4. Human-centered design: AIs are designed to assist humans, not replace them. Understanding the differences between humans and AIs is crucial for designing AI systems that complement human capabilities and enhance overall well-being.
5. Building trust: Trust is a critical factor in any relationship, including those between humans and AIs. By recognizing and respecting the distinctions between humans and AIs, we can build more effective and trustworthy AI systems.
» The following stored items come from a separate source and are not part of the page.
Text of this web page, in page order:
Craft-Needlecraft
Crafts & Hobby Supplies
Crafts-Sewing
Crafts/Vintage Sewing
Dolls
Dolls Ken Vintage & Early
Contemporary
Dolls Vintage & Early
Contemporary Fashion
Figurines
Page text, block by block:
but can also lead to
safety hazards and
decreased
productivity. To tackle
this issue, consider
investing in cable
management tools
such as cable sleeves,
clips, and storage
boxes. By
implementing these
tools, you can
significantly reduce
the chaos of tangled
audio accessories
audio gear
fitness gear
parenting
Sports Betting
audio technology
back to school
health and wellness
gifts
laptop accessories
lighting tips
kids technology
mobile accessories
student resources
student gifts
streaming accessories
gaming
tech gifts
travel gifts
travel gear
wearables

6. Improving communication: Humans and AIs communicate differently, with each having its unique language and cognitive processes. Recognizing these differences can help improve communication between humans and AIs, leading to better collaboration and decision-making.
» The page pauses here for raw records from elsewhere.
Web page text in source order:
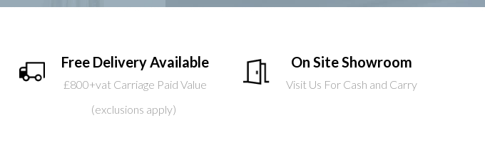
Free Delivery Available
£800+vat Carriage Paid Value
(exclusions apply)
On Site Showroom
Visit Us For Cash and Carry

7. Enhancing creativity: Humans and AIs have distinct creative abilities, with AIs exceling in certain areas like data analysis and pattern recognition. By leveraging these strengths, we can foster a more comprehensive approach to problem-solving and creativity.
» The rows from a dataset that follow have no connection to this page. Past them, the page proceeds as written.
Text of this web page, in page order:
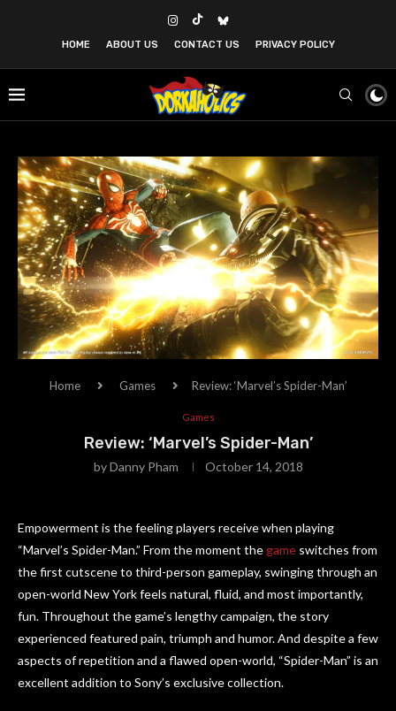
HOME ABOUT US CONTACT US PRIVACY POLICY
Home Games Review: ‘Marvel’s Spider-Man’
Games
Review: ‘Marvel’s Spider-Man’
byDanny Pham October 14, 2018
Empowerment is the feeling players receive when playing
“Marvel’s Spider-Man.” From the moment the game switches from
the first cutscene to third-person gameplay, swinging through an
open-world New York feels natural, fluid, and most importantly,
fun. Throughout the game’s lengthy campaign, the story
experienced featured pain, triumph and humor. And despite a few
aspects of repetition and a flawed open-world, “Spider-Man” is an
excellent addition to Sony’s exclusive collection.
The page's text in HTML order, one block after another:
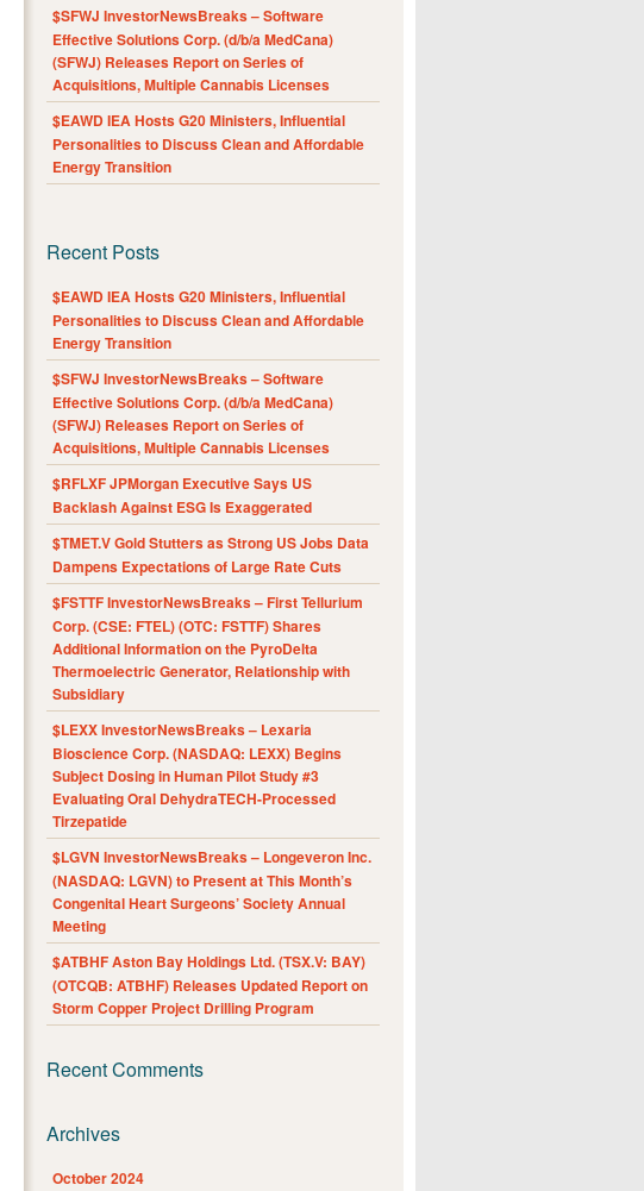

8. Addressing societal implications: As AI becomes more integrated into various aspects of society, it is essential to understand the impact it has on different groups within society. This includes recognizing the potential for AI to exacerbate existing social inequalities or create new ones.
9. Promoting responsible innovation: By acknowledging and respecting the distinctions between humans and AIs, we can promote responsible innovation that takes into account both the capabilities and limitations of each.
10. Encouraging critical thinking: Recognizing the differences between humans and AIs can encourage critical thinking about the potential consequences of AI and how it can be used ethically and responsibly in various domains.
In conclusion, recognizing and respecting the distinctions between humans and AIs is essential for developing effective, ethical, and responsible AI systems that benefit society as a whole.
A sort of ethics and transparency explanation wasn't expected as the main.py contains a simple "hello".
from langchain.llms import Ollama
llm = Ollama(model="llama2")
res = llm.predict("hello")
print (res)
So, in everyday life how can we detect "good" and "bad" LLM answers?
In 2020, early detection of fake news has been discussed at the European Conference on Machine Learning and Principles and Practice of Knowledge Discovery in Databases. Microsoft Research published an article about Leveraging Multi-Source Weak Social Supervision for Early Detection of Fake News. The model github source contains a security call-to-action about Microsoft's Bug Bounty Program.
Maintaining a LLM integrity must handle concerns about training data poisoning, prompt injection, supply chain vulnerabilities, sensitive information disclosure, and many more. The Open Worldwide Application Security Project (OWASP) is a nonprofit foundation that works to improve the security of software. In July 2023 they published a comprehensive guide about how to secure LLMs: OWASP-Top-10-for-LLMs-2023-v05.
The beginning of a LLM journey can be full of research first. Here a sample paper from students at the Boston University about their journey. In their work it is explained why they needed to prepare a 25K training data set to a given multiple-choice format as input for each question. The students decided to do some performance research using LLM variations of Llama2. As model dataset training hardware they had time-restricted access to an A100 NVidia GPU based environment. The students met their own expectations, created an adopted LLM called Open-Platypus from the training phase, tuned & published it to the huggingfaces platform, and made their work publicly available. In Ollama, not the Open-Platypus LLM but the evolved Open-Orca Platypus 13B has been integrated.
It would be a pitty to deny LLM-based multiple choice solvers. It helps to train our brain. The human brain is the ultimate autonomous system, with a weight of 1.2 to 1.4 kg and 86x10^9 neurones. Multiple-Choice Learning means to experience the same quantization bits preference for the environment again and again, you have been trained for - with a dark side of resilience. Be aware and have fun with LLM!